Le Chef de l'Elysée

Harutomo Hagi est passé de sa table de Fukushima aux cuisines de l'Élysée. Au milieu des cicatrices, il cuisine d'ordinaire pour une petite coterie de clients. Pendant deux semaines, il a cuisiné à l'Élysée, et a servi ses légumes locaux au président Hollande. FJE l'a rencontré.

Racontez-nous votre parcours.
Je tenais un restaurant avec ma femme et dix employés à Iwaki, à cinquante kilomètres de Fukushima. Le séisme et le tsunami m'ont changé. Je vois mon métier comme la chance inouïe de servir mes clients, de leur apporter du bonheur, alors que tant de gens sont morts dans ma région. J'ai dû licencier mes employés, mais j'ai choisi de rester et de ne plus utiliser que des produits locaux. Non pas malgré le fait que tout le monde se méfie d'eux, mais parce que tout le monde s'en méfie. Désormais, seul avec ma femme, je ne sers plus qu'un groupe de clients par jour. Je travaille avec un groupe de paysans et de pêcheurs du coin, dont je reçois les ingrédients les plus frais possibles. J'ai été choisi pour cuisiner les produits locaux de Fukushima et les servir au Président Hollande. Je lui ai préparé des légumes de là-bas, servis dans une feuille de nori. J'ai pu ainsi dissiper un peu de la mauvaise réputation qui entoure encore la production de Fukushima.
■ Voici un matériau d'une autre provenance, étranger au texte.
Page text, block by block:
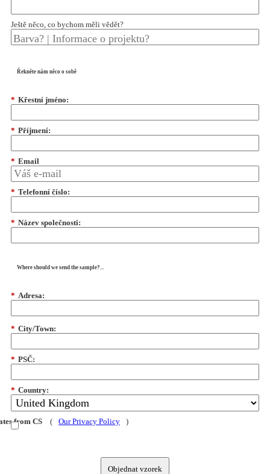
Ještě něco, co bychom měli vědět?
Řekněte nám něco o sobě
* Křestní jméno:
* Příjmení:
* Email
* Telefonní číslo:
* Název společnosti:
Where should we send the sample?...
* Adresa:
* City/Town:
* PSČ:
* Country:
from CS ( Our Privacy Policy )
Objednat vzorek
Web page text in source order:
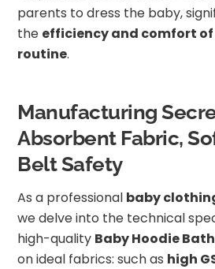
parents to dress the baby,
the efficiency and comfort
routine.
Manufacturing
Absorbent Fabric,
Belt Safety
As a professional baby
we delve into the technical
high-quality Baby Hoodie
on ideal fabrics: such as high
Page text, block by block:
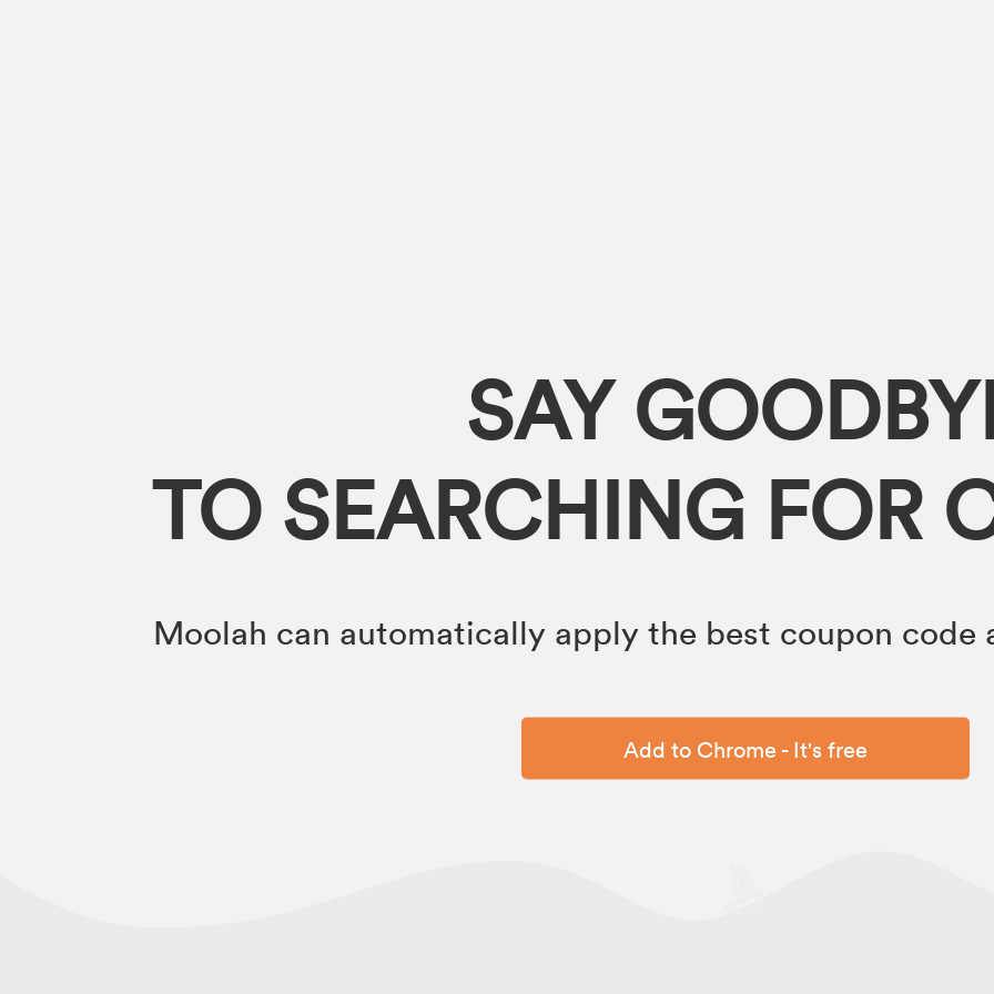
SAY
TO SEARCHING FOR
Moolah can automatically apply the best coupon code
Add to Chrome - It's free
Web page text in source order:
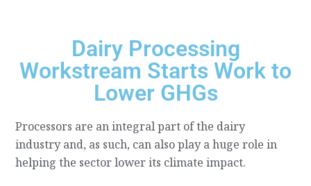
Dairy Processing
Workstream Starts Work to
Lower GHGs
Processors are an integral part of the dairy
industry and, as such, can also play a huge role in
helping the sector lower its climate impact.
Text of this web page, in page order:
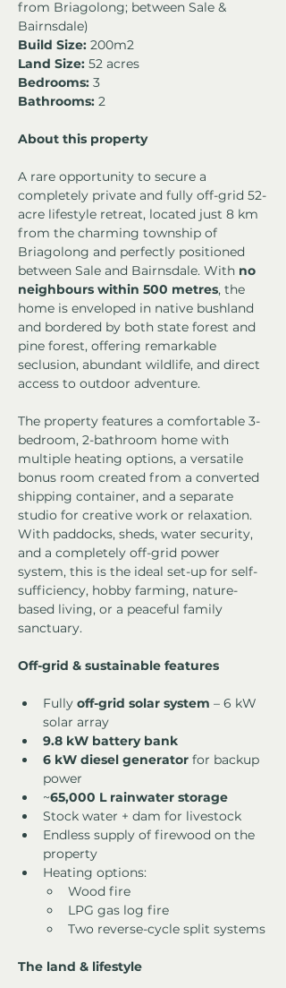
from Briagolong; between Sale &
Bairnsdale)
Build Size: 200m2
Land Size: 52 acres
Bedrooms: 3
Bathrooms: 2
About this property
A rare opportunity to secure a
completely private and fully off-grid 52-
acre lifestyle retreat, located just 8 km
from the charming township of
Briagolong and perfectly positioned
between Sale and Bairnsdale. With no
neighbours within 500 metres, the
home is enveloped in native bushland
and bordered by both state forest and
pine forest, offering remarkable
seclusion, abundant wildlife, and direct
access to outdoor adventure.
The property features a comfortable 3-
bedroom, 2-bathroom home with
multiple heating options, a versatile
bonus room created from a converted
shipping container, and a separate
studio for creative work or relaxation.
With paddocks, sheds, water security,
and a completely off-grid power
system, this is the ideal set-up for self-
sufficiency, hobby farming, nature-
based living, or a peaceful family
sanctuary.
Off-grid & sustainable features
Fully off-grid solar system – 6 kW
solar array
9.8 kW battery bank
6 kW diesel generator for backup
power
~65,000 L rainwater storage
Stock water + dam for livestock
Endless supply of firewood on the
property
Heating options:
Wood fire
LPG gas log fire
Two reverse-cycle split systems
The land & lifestyle
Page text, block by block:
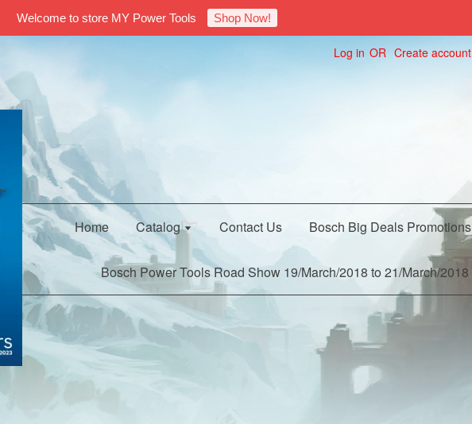
Welcome to store MY Power Tools Shop Now!
Log in OR Create account
Home Catalog Contact Us Bosch Big Deals Promotions
Bosch Power Tools Road Show 19/March/2018 to 21/March/2018
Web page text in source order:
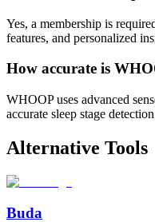
Yes, a membership is
features, and personalized
How accurate is
WHOOP uses advanced
accurate sleep stage
Alternative Tools
Buda
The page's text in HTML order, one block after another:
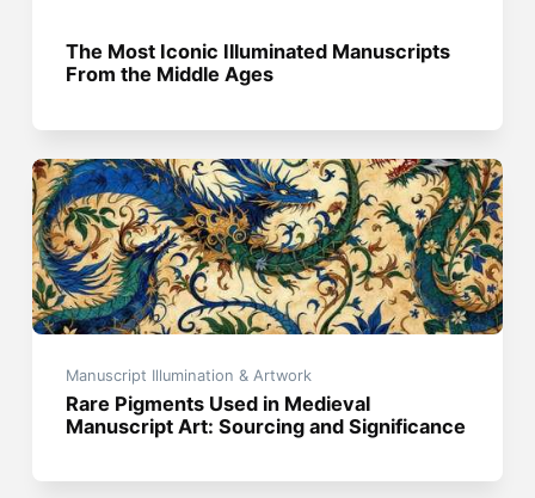
The Most Iconic Illuminated Manuscripts
From the Middle Ages
Manuscript Illumination & Artwork
Rare Pigments Used in Medieval
Manuscript Art: Sourcing and Significance

Que retenez-vous de la France ?
Ce qui m'a marqué dans mon expérience professionnelle en France, c'est qu'on y prend le temps de rêver. Le Japon est devenu trop parfait. Tous les types de nourritures sont tout le temps disponibles, ce qui a entraîné un climat de stress permanent dans notre profession. J'ai aussi aimé le respect que se portent les individus entre eux, ce que je ne retrouve pas au Japon.
D'autre part, il est évident que le statut social des chefs est beaucoup plus élevé en France qu'au Japon. Si je travaillais dans un autre art, plus traditionnel, je pourrais peut-être rencontrer l'Empereur. Mais pas avec la cuisine. La société japonaise reconnaît le talent des grands chefs, mais elle n'a pas le niveau de respect qu'ont les chefs en France. En France, votre président de la République assiste au concours national des pâtissiers ! Et j'ai pu le rencontrer ! Je n'aurais jamais imaginé recevoir un tel honneur.